3. Lithium ion secondary battery and manufacturing method thereof 3.1. Lithium Ion Secondary Battery FIG. 10 is a conceptual diagram showing a form example of the lithium ion secondary battery of the present invention, and shows an enlarged partial cross section of the lithium ion secondary battery. 10, components having the same configuration as in FIG. 9 are denoted by the same reference numerals as those used in FIG. 9, and description thereof is omitted as appropriate. In addition, in order to facilitate understanding of the present invention, in FIG. 10, the description of the recesses, acicular copper, and tin thin film provided in the negative electrode body is omitted. Hereinafter, the lithium ion secondary battery of the present invention will be described with reference to FIGS. 9 and 10.

  The lithium ion secondary battery 100 of the present invention shown in FIG. 10 includes a current collector 40, a positive electrode layer 50 disposed so as to be in contact with the current collector 40, a negative electrode body 21, and a positive electrode layer 50 and a negative electrode. A separator 60 is provided between the electrode body 21 and a non-aqueous electrolyte solution 70 is filled between the positive electrode layer 50 and the negative electrode body 21. Irregularities are formed on the surface of the negative electrode body 21 provided in the lithium ion secondary battery 100. Therefore, the electrolytic solution 70 can be spread over the entire surface of the negative electrode body 21 even when bent in a bellows shape. Thus, since the lithium ion secondary battery 100 is provided with the negative electrode body 21, according to the present invention, it is possible to ensure strength, improve durability, and capacity per unit volume. The lithium ion secondary battery 100 can be provided.

  In the above description regarding the lithium ion secondary battery 100 of the present invention, the mode in which the negative electrode body 21 bent in a bellows shape is illustrated, but the lithium ion secondary battery of the present invention is not limited to this mode. Absent. The lithium ion secondary battery of the present invention may be configured to include the negative electrode body 20 of the present invention that is not bent into a bellows shape. However, since the capacity per unit volume can be increased by bending the negative electrode body into a bellows shape, from the viewpoint of making a lithium ion secondary battery capable of increasing the capacity per unit volume, etc. It is preferable that the negative electrode body of the present invention bent in a bellows shape is provided.
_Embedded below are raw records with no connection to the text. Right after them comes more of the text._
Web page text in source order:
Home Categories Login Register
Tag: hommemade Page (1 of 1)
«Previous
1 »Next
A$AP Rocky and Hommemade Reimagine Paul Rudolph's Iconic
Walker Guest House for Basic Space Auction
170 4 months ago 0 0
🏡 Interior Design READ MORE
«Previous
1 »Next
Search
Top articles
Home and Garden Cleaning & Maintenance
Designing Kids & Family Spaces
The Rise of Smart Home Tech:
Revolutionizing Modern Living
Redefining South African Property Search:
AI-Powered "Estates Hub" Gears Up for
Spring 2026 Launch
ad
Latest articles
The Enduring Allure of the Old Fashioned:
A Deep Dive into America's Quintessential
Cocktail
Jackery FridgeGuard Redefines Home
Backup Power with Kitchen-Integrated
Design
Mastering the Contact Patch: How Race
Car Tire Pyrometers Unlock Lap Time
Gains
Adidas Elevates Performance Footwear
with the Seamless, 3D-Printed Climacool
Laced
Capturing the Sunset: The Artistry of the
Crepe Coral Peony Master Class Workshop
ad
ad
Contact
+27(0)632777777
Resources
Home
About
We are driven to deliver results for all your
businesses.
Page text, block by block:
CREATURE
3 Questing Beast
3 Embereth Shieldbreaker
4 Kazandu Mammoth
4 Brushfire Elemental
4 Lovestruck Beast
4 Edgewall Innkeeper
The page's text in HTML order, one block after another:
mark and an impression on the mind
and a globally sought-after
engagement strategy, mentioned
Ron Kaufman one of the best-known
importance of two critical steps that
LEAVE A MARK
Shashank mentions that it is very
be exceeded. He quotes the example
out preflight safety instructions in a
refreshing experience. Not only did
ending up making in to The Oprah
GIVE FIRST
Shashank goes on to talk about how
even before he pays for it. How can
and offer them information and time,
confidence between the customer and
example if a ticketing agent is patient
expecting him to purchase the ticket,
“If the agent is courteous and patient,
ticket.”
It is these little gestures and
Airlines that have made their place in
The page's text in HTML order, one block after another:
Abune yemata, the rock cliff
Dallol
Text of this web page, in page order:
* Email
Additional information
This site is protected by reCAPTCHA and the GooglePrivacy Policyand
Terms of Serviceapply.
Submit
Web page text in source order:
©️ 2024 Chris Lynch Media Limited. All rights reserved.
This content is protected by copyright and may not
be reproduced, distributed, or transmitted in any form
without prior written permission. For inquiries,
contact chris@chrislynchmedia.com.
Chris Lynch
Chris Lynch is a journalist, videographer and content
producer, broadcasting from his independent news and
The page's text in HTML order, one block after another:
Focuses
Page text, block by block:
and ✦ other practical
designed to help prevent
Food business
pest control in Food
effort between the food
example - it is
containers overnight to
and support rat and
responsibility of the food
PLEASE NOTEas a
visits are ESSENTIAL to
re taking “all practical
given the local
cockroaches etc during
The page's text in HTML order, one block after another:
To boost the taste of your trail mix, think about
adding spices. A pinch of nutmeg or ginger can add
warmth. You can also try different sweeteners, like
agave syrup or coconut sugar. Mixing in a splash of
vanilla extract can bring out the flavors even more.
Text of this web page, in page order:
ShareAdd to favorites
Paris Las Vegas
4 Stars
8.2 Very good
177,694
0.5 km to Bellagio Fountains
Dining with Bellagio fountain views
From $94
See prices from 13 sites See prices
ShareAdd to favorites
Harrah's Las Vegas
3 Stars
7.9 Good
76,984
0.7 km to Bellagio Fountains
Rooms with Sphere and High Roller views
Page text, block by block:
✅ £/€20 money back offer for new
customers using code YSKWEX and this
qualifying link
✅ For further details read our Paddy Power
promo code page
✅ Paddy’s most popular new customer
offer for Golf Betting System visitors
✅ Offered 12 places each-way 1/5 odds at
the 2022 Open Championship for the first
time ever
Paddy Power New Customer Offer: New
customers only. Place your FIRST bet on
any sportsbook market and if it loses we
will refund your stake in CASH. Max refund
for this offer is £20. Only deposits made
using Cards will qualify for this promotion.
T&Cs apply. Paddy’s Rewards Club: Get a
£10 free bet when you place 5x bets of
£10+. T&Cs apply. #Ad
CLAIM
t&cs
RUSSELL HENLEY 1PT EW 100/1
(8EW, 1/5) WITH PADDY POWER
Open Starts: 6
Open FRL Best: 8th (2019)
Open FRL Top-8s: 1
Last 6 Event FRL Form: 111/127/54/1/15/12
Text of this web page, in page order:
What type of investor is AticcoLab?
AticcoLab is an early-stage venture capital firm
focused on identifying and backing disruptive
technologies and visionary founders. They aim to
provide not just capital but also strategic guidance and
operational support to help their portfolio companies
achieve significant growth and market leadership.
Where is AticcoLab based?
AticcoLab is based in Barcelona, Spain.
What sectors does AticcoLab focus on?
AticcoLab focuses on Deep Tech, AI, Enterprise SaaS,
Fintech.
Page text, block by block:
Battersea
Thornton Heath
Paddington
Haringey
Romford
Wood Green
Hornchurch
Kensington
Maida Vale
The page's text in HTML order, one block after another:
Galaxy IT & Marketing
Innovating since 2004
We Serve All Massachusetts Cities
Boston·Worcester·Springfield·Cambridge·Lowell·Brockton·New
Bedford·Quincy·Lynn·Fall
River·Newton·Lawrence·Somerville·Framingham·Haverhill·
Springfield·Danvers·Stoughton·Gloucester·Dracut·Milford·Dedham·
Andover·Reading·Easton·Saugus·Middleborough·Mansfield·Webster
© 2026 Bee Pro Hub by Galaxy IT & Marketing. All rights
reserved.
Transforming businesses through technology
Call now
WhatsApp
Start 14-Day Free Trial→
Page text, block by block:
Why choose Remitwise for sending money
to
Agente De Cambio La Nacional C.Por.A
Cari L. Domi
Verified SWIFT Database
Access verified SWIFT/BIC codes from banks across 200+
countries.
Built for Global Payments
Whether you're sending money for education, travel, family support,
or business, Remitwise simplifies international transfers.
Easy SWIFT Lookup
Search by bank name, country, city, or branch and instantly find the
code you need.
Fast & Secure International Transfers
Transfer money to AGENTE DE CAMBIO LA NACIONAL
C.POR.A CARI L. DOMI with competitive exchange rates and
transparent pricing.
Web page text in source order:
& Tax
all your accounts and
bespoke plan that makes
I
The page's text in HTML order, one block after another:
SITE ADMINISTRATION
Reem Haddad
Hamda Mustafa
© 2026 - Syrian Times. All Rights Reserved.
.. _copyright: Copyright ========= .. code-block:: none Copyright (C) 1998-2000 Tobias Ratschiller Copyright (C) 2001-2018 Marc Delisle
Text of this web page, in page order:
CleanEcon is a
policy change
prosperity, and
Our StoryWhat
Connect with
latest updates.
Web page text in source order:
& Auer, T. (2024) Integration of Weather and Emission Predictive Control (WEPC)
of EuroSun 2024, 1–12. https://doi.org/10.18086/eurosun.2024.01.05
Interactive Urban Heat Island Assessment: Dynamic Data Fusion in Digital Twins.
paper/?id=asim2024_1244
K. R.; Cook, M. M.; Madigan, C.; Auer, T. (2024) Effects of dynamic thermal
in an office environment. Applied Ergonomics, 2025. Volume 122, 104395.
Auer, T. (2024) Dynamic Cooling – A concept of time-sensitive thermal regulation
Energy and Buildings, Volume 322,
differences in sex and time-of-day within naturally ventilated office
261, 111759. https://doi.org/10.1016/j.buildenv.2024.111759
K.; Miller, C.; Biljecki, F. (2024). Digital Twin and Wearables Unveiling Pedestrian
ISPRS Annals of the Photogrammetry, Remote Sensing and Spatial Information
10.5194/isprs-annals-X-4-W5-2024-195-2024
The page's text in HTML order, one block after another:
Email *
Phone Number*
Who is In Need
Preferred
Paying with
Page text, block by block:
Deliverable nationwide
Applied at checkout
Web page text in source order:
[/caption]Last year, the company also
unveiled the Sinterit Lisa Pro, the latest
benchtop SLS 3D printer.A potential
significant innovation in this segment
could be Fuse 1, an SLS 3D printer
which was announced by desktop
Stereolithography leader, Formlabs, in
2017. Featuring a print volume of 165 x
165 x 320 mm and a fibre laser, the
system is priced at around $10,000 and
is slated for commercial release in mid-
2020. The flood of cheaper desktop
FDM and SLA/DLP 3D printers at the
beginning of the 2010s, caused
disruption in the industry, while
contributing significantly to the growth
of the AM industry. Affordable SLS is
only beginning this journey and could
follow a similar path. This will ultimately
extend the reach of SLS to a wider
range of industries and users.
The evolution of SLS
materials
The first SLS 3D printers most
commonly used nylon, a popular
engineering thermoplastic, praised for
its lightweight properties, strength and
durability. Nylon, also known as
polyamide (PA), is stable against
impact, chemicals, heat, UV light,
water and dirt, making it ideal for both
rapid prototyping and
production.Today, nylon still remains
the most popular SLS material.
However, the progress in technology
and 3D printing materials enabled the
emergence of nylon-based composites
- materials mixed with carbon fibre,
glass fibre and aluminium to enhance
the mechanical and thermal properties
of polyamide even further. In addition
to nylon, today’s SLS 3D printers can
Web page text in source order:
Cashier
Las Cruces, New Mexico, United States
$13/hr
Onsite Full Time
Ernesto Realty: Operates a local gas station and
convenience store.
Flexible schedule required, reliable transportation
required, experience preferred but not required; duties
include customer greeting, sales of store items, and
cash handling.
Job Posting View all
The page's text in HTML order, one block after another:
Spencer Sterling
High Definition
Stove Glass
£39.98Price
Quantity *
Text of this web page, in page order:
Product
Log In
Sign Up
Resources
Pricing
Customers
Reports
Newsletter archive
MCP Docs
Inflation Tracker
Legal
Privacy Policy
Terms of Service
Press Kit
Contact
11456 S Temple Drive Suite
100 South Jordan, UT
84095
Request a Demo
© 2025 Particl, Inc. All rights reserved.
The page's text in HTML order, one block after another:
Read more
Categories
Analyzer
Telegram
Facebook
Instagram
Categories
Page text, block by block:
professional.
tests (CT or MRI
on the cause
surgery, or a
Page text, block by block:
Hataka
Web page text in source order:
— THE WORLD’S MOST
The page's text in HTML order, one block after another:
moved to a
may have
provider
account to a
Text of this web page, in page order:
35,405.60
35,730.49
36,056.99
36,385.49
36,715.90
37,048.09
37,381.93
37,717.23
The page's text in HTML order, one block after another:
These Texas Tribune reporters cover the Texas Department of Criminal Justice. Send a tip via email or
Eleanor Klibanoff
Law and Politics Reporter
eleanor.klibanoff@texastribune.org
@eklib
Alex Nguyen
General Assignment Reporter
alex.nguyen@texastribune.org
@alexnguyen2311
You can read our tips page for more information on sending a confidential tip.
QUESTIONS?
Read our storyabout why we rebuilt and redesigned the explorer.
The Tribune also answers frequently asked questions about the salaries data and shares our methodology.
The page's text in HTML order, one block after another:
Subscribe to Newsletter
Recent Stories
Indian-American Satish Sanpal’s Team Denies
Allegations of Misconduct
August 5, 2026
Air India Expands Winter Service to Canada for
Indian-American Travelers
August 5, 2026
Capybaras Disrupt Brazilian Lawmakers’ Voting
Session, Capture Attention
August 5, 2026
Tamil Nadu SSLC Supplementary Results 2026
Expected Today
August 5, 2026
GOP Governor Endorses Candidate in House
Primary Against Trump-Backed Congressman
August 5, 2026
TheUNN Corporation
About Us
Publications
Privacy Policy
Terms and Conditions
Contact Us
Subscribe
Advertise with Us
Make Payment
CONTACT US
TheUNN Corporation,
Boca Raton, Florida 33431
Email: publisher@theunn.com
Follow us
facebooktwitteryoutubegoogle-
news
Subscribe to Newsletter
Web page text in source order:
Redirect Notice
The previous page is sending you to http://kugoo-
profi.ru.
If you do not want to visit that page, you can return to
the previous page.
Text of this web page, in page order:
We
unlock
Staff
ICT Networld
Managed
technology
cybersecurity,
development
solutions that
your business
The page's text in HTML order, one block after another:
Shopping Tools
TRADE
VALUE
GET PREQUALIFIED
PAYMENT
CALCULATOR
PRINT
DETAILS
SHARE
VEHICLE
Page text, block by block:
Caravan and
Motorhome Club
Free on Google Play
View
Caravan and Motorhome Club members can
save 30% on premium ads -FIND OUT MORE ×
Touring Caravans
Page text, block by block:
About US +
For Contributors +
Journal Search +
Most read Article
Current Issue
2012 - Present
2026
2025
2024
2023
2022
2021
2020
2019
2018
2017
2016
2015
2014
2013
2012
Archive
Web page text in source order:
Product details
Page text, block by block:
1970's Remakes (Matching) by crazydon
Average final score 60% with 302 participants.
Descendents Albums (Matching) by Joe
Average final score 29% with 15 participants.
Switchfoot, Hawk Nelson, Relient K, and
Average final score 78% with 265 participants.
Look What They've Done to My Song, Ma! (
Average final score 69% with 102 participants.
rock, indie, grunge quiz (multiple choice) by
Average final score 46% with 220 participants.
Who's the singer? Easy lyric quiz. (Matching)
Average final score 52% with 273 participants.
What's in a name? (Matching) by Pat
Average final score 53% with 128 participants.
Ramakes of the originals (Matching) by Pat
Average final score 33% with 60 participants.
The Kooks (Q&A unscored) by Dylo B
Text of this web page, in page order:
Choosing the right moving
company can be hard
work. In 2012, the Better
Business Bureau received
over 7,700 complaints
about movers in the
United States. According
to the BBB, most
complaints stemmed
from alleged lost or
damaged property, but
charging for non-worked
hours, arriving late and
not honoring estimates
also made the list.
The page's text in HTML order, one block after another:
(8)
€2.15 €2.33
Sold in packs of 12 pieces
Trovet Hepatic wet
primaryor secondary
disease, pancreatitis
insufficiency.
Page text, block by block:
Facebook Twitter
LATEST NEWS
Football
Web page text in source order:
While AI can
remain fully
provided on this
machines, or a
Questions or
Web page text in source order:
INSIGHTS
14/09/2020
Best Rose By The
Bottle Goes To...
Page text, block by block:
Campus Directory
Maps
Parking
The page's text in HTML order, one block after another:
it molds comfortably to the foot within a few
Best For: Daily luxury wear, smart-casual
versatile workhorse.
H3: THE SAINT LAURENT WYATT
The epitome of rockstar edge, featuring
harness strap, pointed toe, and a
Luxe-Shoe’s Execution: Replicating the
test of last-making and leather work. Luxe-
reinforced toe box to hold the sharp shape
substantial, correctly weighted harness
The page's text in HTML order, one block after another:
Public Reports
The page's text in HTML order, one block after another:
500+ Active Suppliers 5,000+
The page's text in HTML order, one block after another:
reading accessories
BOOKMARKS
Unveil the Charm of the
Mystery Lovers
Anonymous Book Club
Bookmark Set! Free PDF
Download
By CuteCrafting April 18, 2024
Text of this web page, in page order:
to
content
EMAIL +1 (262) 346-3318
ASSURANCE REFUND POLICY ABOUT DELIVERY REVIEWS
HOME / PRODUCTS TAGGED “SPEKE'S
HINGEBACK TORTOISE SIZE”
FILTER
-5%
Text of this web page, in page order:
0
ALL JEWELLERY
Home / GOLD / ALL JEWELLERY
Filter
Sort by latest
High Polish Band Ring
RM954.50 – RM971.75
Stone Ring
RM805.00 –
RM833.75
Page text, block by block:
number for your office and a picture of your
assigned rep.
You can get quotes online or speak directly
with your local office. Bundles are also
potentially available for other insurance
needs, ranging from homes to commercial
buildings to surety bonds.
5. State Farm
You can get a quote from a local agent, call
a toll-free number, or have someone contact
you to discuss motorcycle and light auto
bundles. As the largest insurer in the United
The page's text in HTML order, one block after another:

  The lithium ion secondary battery of the present invention is not particularly limited as long as the negative electrode body of the present invention is provided. A well-known thing can be used for a positive electrode layer.

3.2. Manufacturing Method of Lithium Ion Secondary Battery The manufacturing method of the lithium ion secondary battery of the present invention is such that the form of other steps is as long as the negative electrode body provided in the lithium ion secondary battery is manufactured by the method of the present invention. It is not particularly limited. Processes other than the process of manufacturing the negative electrode body can be in a known form.

  Hereinafter, the present invention will be described with reference to examples.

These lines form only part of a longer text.